Omit the pictures and return every entry exactly as written.

*** RECORDS SHOWN ***

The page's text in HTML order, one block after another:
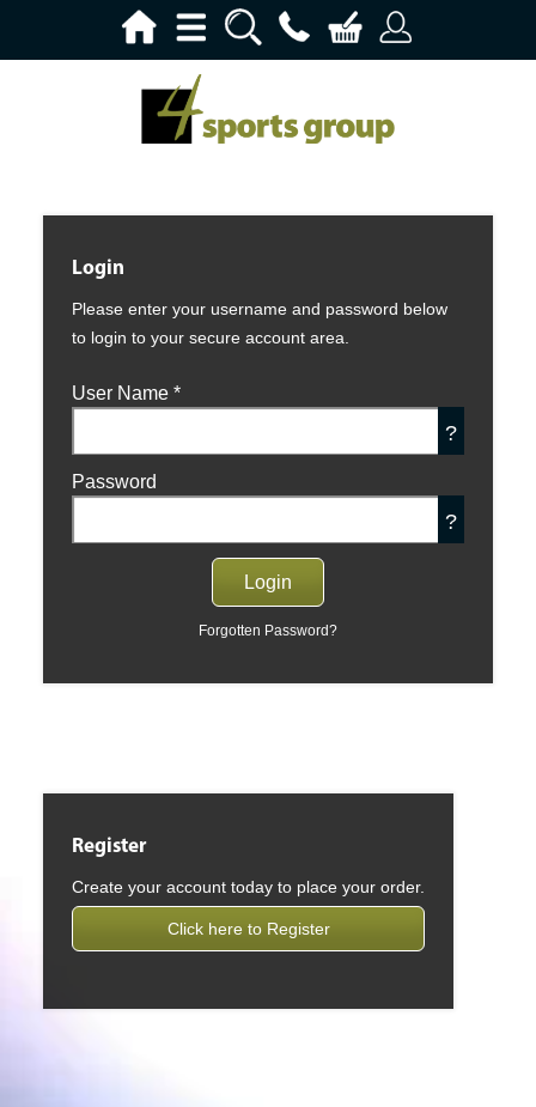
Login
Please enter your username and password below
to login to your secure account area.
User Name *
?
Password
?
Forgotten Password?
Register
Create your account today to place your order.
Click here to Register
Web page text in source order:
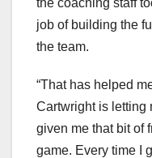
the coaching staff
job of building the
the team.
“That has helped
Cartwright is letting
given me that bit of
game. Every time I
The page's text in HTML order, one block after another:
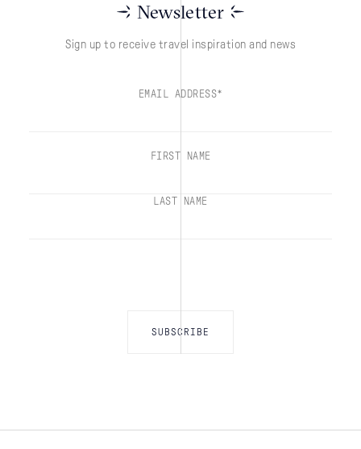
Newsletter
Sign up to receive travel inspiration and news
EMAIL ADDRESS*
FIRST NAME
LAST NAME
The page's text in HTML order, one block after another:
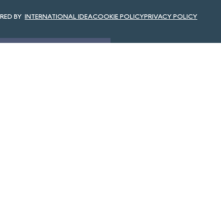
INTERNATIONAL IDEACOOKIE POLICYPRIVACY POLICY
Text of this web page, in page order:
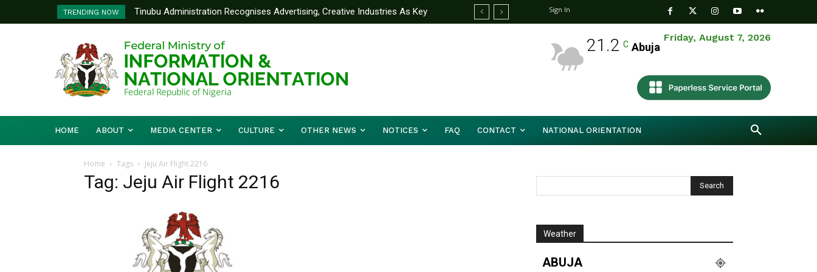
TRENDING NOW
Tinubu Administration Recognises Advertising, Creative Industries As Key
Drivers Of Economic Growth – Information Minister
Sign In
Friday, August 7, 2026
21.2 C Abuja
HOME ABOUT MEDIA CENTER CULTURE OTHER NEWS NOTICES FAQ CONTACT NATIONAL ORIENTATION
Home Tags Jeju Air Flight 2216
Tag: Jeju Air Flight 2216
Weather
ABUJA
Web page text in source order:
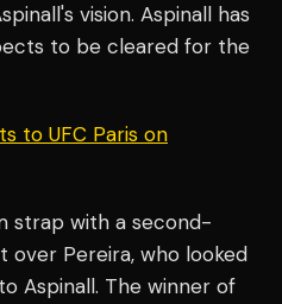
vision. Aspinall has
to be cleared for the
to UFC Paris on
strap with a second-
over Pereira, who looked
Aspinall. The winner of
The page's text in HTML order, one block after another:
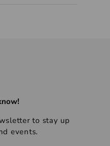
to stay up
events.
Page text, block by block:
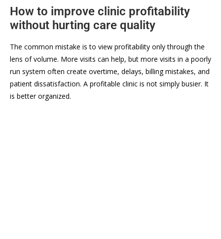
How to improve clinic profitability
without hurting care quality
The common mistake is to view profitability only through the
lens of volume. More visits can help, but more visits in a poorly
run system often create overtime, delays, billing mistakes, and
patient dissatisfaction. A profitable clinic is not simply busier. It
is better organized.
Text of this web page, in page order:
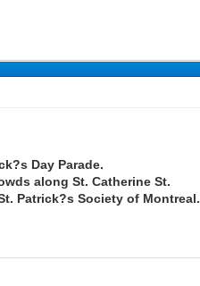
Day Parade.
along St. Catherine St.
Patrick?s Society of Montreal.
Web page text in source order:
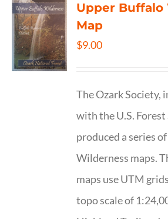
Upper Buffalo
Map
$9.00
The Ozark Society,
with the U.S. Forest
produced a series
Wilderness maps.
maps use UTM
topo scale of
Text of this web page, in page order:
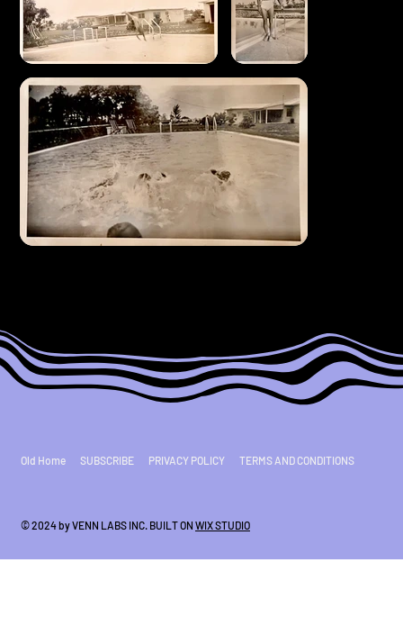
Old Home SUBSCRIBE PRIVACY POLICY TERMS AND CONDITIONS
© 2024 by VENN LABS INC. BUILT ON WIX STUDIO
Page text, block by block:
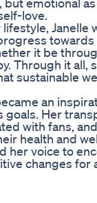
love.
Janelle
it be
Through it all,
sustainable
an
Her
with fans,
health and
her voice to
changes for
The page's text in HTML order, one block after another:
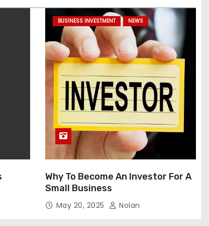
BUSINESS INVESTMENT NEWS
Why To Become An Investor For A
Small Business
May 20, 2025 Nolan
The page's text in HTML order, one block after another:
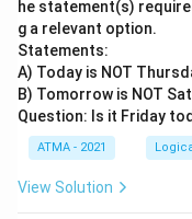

*** End of RECORDS SHOWN ***

ANSWER TO THIS PROBLEM.
The page's text in HTML order, one block after another:
Login
Please enter your username and password below
to login to your secure account area.
User Name *
?
Password
?
Forgotten Password?
Register
Create your account today to place your order.
Click here to Register
Web page text in source order:
the coaching staff
job of building the
the team.
“That has helped
Cartwright is letting
given me that bit of
game. Every time I
The page's text in HTML order, one block after another:
Newsletter
Sign up to receive travel inspiration and news
EMAIL ADDRESS*
FIRST NAME
LAST NAME
The page's text in HTML order, one block after another:
INTERNATIONAL IDEACOOKIE POLICYPRIVACY POLICY
Text of this web page, in page order:
TRENDING NOW
Tinubu Administration Recognises Advertising, Creative Industries As Key
Drivers Of Economic Growth – Information Minister
Sign In
Friday, August 7, 2026
21.2 C Abuja
HOME ABOUT MEDIA CENTER CULTURE OTHER NEWS NOTICES FAQ CONTACT NATIONAL ORIENTATION
Home Tags Jeju Air Flight 2216
Tag: Jeju Air Flight 2216
Weather
ABUJA
Web page text in source order:
vision. Aspinall has
to be cleared for the
to UFC Paris on
strap with a second-
over Pereira, who looked
Aspinall. The winner of
The page's text in HTML order, one block after another:
to stay up
events.
Page text, block by block:
How to improve clinic profitability
without hurting care quality
The common mistake is to view profitability only through the
lens of volume. More visits can help, but more visits in a poorly
run system often create overtime, delays, billing mistakes, and
patient dissatisfaction. A profitable clinic is not simply busier. It
is better organized.
Text of this web page, in page order:
Day Parade.
along St. Catherine St.
Patrick?s Society of Montreal.
Web page text in source order:
Upper Buffalo
Map
$9.00
The Ozark Society,
with the U.S. Forest
produced a series
Wilderness maps.
maps use UTM
topo scale of
Text of this web page, in page order:
Old Home SUBSCRIBE PRIVACY POLICY TERMS AND CONDITIONS
© 2024 by VENN LABS INC. BUILT ON WIX STUDIO
Page text, block by block:
love.
Janelle
it be
Through it all,
sustainable
an
Her
with fans,
health and
her voice to
changes for
The page's text in HTML order, one block after another:
BUSINESS INVESTMENT NEWS
Why To Become An Investor For A
Small Business
May 20, 2025 Nolan
The page's text in HTML order, one block after another:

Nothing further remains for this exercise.